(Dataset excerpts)

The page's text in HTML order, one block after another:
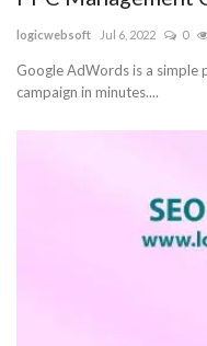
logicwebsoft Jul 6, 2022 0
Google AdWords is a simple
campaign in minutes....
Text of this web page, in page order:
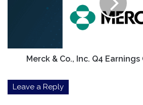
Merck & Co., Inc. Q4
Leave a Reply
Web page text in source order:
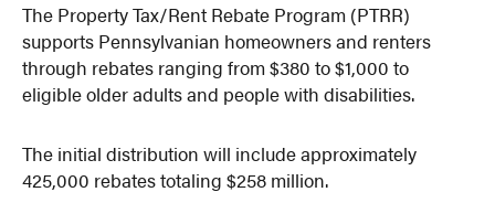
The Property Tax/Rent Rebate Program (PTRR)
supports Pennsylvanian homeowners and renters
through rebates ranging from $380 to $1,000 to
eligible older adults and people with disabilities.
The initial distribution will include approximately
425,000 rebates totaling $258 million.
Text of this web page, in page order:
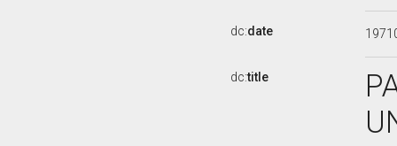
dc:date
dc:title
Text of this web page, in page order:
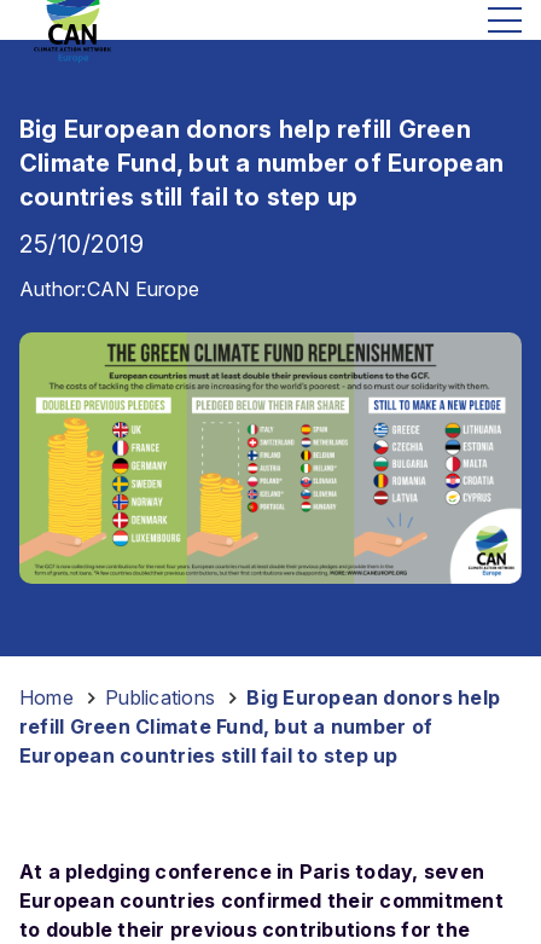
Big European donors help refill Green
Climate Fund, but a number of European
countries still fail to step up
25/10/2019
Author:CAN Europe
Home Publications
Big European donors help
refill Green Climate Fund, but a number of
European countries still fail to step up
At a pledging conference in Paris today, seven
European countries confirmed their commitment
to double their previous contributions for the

-- About this task --
Print every line above exactly as given, but not the pictures.

-- Written answer --
The page's text in HTML order, one block after another:
logicwebsoft Jul 6, 2022 0
Google AdWords is a simple
campaign in minutes....
Text of this web page, in page order:
Merck & Co., Inc. Q4
Leave a Reply
Web page text in source order:
The Property Tax/Rent Rebate Program (PTRR)
supports Pennsylvanian homeowners and renters
through rebates ranging from $380 to $1,000 to
eligible older adults and people with disabilities.
The initial distribution will include approximately
425,000 rebates totaling $258 million.
Text of this web page, in page order:
dc:date
dc:title
Text of this web page, in page order:
Big European donors help refill Green
Climate Fund, but a number of European
countries still fail to step up
25/10/2019
Author:CAN Europe
Home Publications
Big European donors help
refill Green Climate Fund, but a number of
European countries still fail to step up
At a pledging conference in Paris today, seven
European countries confirmed their commitment
to double their previous contributions for the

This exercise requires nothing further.